On a test disk with copies of personnel department documents, videos and photos from any corporate events, I tried to apply the following archiving rules: files older than 0 days that have not changed for more than 7 days, more than 1 MB in size. It turned out the following: before archiving, the amount of data on production is 391 GB, after - only 1 GB.


How to understand what to archive
To determine which values to prescribe for each parameter, there is a
System Discovery and Archive Analyzer Tool (available for Commvault users) in OnePass. It scans files by the time of the last change, opening and creation, as well as by their size. Further, all these raw statistics can be sent to Commvault and get beautiful graphs and diagrams, from which you can clearly see which archiving rules are best written. I admit, not the most convenient scheme, but it will be clear in which direction to dig.
The graph shows the statistics on the limitations of changes in the files. Screenshot from Commvault documentation.

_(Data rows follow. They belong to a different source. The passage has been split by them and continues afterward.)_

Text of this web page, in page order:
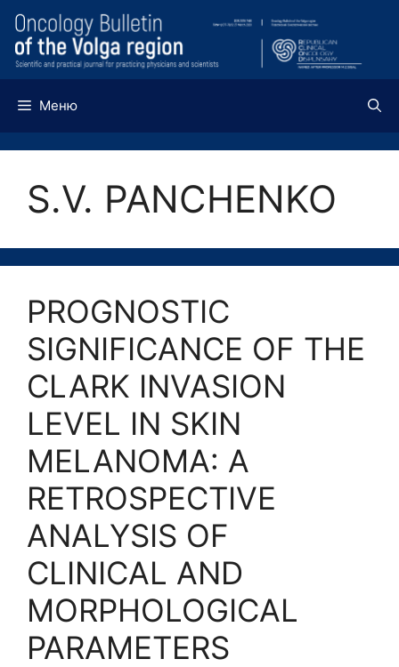
Перейти
содержимому
Меню
S.V. PANCHENKO
PROGNOSTIC
SIGNIFICANCE OF THE
CLARK INVASION
LEVEL IN SKIN
MELANOMA: A
RETROSPECTIVE
ANALYSIS OF
CLINICAL AND
MORPHOLOGICAL
PARAMETERS

And here are collected statistics on the date of the last file opening. Screenshot from Commvault documentation.Also reports are made on the file size and format. But the most important is File Level Analytics Report. He will suggest the rules of archiving, and also show how much space you can save if you use these rules.
The report promises that if all files larger than 10 MB, not changed for more than 90 days, are sent to the archive, then 3.85 TB will be saved. You should not look at the calculation of savings in money: for some reason the cost of 1 GB on a disk is estimated by them to be 10 dollars in space.